Using examples to understand the concept of indexing is a simple way to do it. So we look at an example of an index.
If we were going to make an online dating site. The user's data will have many columns, such as country, state/region, city, sex, age, eye color, and so on. This site must support a combination of these attributes to query user data. It is also necessary to enable users to sort and limit results through the user's recent online time, other member ratings, and so on. How can we design an index for such a complex requirement?
Oddly enough, the first thing to decide is whether we must use index sorting or whether a file sort is acceptable. Indexed sorting limits how indexes and statement creation are made. For example, the case where we cannot use an index is where the age of the condition is between 18-25, regardless of whether the statement uses an index to sort.
If MySQL uses an indexed range query, it cannot be sorted using another index. If this is a more common query, we know that a lot of queries are used to sort files.
Supports multiple types of filtering
Now we need to know the number of unique values for the column and the columns that often appear after the Where condition. It is highly selective to create indexes on columns with many unique values. Because MySQL will efficiently filter out unwanted values.
Country is not sure if it is selective, but it may appear in most query statements. The sex column is not selective, but it basically appears in each query statement. Based on the above ideas, we can use a prefix (sex,country) to create an index of a series of different combinations.
In traditional ways, adding indexes to a field with low selectivity has little effect. But why do we put a low selectivity column at the beginning of each index? The wrong idea?
We have two reasons to use this. The first reason is that every query will use sex. We can even design to allow users to search through only one sex. Importantly, adding this column will not have any drawbacks, as we still have some tricks in it.
The trick is that even if a query does not have some constraints on sex, we can also guarantee the use of the index through and sex in (' m ', ' f '). Doing so does not filter any rows. So functionally, as with statements that do not contain sex queries. However, we need to include this column because doing so will allow MySQL to use an index with a larger prefix. This technique is more appropriate for this requirement, but if the value is too different, doing so will not work well because the in () list is too large.
This example reveals a general guideline: Consider the entire table comprehensively. When you design an index, don't just think about the type of index you need for the existing statement, but also consider the optimization statement. If you need an index, but you think that some of the statements may be affected by bad, ask yourself if you can change these statements. You should optimize the statements and indexes to find a compromise solution; you don't have to design a perfect index schema.
The next thing we want to consider is the combination of other where conditions and consider which combinations will slow down without an index. Indexing on (sex,country,age) is an obvious choice, and we also need to create indexes on (sex,country,region,age) and (Sex,country,region,city,age).
This will have a lot of indexes. If we want to reuse the index and not generate too many index combinations. We can use the technique of in () and discard (Sex,country,age) and (sex,country,region,age) index. If they are not in the search form, you can specify a list of all countries or all regions of the country to ensure that the constraints are equal to the index prefix.
These indexes can meet the needs of most common queries, but how do we design some of the other less common search terms? Like Has_pictures, Eye_color, hair_color and education? If these columns are low selectivity and are not used frequently, we can not index them and let MySQL scan some extra rows. We can also do this by adding them to the age and using the In () method we used before.

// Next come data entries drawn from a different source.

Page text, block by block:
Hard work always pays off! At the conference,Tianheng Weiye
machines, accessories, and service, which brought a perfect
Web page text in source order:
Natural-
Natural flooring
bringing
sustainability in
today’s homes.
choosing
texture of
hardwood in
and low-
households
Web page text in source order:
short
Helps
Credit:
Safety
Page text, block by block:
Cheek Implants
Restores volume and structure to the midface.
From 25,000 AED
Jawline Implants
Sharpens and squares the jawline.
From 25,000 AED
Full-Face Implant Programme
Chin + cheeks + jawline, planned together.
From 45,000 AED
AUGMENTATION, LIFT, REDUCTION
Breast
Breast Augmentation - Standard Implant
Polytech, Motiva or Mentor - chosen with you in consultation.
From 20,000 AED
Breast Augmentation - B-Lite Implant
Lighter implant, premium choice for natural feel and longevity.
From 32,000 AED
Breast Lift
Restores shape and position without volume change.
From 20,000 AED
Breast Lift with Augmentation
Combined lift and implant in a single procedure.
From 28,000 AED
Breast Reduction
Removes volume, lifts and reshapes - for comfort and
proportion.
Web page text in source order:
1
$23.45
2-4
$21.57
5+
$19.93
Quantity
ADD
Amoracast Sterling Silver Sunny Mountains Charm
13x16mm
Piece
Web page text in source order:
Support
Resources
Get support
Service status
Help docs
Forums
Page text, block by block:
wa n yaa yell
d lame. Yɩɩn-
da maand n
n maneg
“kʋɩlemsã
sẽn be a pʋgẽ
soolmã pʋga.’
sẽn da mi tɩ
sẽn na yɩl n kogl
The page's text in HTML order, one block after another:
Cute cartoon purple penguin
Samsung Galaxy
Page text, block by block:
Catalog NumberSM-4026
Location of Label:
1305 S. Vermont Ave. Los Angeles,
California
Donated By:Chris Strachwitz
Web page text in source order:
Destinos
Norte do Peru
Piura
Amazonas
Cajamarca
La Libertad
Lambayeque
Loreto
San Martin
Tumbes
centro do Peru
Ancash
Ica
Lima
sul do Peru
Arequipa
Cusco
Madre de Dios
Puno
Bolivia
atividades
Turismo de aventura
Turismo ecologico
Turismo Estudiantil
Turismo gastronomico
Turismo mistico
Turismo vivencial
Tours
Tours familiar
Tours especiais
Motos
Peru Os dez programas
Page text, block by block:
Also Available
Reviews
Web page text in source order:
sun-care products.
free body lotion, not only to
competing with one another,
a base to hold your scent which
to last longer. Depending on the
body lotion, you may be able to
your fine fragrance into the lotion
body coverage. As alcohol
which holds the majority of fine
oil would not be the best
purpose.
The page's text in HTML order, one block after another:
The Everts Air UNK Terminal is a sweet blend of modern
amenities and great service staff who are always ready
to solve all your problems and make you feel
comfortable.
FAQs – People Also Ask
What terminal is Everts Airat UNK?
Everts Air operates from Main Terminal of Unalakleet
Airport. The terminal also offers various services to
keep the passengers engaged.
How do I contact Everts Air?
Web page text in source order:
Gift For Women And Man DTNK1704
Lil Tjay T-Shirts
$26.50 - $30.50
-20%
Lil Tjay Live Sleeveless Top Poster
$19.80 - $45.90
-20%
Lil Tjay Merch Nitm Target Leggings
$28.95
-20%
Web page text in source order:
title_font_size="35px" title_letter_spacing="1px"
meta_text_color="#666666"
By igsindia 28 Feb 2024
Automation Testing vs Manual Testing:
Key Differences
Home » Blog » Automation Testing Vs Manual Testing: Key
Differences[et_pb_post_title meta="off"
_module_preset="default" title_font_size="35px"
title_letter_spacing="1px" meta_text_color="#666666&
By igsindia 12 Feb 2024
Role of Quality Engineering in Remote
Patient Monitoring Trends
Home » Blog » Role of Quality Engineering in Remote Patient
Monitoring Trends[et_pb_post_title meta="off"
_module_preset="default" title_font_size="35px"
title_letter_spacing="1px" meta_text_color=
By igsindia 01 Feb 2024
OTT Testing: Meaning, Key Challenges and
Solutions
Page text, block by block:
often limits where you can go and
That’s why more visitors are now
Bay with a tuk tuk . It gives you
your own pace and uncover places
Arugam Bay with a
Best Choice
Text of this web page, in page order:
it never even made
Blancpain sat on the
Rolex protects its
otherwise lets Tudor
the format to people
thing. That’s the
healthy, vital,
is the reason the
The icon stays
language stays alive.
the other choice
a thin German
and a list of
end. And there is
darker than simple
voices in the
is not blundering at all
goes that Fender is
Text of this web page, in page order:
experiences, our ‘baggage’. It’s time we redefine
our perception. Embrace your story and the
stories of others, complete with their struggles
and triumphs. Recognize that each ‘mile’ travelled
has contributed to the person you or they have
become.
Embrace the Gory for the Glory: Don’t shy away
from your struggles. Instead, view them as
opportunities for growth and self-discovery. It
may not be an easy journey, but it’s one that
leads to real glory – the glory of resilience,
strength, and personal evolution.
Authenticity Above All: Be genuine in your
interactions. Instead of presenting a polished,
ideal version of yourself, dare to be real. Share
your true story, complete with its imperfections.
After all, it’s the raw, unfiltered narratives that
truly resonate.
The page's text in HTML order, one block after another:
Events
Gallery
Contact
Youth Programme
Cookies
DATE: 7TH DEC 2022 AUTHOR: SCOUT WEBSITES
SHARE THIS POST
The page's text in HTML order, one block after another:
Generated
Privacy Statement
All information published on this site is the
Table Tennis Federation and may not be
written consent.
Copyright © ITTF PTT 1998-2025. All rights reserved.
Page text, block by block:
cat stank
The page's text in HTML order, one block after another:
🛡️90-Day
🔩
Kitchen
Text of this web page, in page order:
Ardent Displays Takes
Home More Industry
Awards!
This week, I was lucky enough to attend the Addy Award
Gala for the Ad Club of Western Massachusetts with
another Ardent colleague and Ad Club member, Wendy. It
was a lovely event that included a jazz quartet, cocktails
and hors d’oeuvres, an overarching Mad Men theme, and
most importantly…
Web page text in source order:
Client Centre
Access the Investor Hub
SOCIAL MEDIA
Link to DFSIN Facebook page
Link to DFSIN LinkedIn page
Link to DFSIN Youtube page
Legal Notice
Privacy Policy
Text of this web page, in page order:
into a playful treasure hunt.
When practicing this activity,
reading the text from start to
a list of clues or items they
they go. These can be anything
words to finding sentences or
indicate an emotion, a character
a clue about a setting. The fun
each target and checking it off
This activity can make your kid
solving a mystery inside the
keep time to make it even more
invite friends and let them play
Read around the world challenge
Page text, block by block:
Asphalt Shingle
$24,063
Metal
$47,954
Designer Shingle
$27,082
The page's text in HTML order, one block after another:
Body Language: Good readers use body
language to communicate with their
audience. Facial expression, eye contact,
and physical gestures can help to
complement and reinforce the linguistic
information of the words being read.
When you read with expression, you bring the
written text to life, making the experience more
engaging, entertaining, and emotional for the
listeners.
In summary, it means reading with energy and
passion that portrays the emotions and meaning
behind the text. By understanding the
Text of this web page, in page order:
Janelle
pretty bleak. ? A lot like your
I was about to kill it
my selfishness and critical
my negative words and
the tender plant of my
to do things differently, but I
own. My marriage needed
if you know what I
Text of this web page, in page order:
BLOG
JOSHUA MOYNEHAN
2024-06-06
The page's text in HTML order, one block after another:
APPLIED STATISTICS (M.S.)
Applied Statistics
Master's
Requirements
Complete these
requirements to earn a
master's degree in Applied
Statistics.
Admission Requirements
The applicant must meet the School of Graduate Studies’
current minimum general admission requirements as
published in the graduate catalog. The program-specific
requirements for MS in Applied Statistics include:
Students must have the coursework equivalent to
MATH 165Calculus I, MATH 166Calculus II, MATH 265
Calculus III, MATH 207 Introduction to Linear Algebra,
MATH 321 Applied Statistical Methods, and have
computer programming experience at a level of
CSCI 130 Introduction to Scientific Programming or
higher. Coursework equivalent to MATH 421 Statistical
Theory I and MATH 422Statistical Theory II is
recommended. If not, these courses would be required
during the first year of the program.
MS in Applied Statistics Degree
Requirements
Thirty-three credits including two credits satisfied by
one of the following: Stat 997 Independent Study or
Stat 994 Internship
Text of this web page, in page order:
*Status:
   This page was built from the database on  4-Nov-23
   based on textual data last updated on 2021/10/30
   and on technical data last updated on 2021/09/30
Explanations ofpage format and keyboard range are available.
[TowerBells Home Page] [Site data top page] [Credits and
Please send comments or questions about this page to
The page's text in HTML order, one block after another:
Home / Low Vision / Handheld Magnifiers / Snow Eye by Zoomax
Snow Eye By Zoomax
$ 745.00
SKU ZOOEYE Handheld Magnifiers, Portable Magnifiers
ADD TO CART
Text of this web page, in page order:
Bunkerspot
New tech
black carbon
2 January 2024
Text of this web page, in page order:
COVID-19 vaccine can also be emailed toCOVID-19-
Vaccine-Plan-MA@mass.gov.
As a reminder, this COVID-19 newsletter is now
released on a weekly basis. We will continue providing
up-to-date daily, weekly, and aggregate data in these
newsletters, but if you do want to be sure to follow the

Now you might find that when we create an index, we always put the age column at the end. What's the difference with this column, and why put it in the end? We want to make MySQL as much as possible with all the columns on the index, because only the leftmost prefix can be used until the first condition is found to be a range query. The other columns we have mentioned can be used in the same condition in the where, but the age condition is a range (for example, between 18-25).
We can also switch to the in () list. such as age in (18, 19, 20, 21, 22, 23, 24, 25), but this method is not suitable for this type of query. The general guideline we illustrate is to place the columns of the scope criteria at the end of the index, so the optimizer uses the index whenever possible.
We've already said that you can add more columns to the index and use the in () list to overwrite those columns that are not part of the Where condition, but you may do too much to cause the problem to occur. With too many values in in, the combination of these lists becomes huge, and the optimizer evaluates this, and it slows down the query. Consider the following statement:
WHERE eye_color IN('brown','blue','hazel')
AND hair_color IN('black','red','blonde','brown')
AND sex IN('M','F')
The optimizer converts these into 3*4*2 combinations, and the where condition must be validated for each. 24 combinations are not very extreme numbers. But be careful if that number becomes thousands. The old MySQL version has a lot of problems when it comes to handling a lot of in combinations: The query optimizer uses a lot of beforehand and consumes a lot of memory. If the combination becomes too large, the new version of MySQL will stop evaluating these combinations, but will still limit MySQL's use of indexes.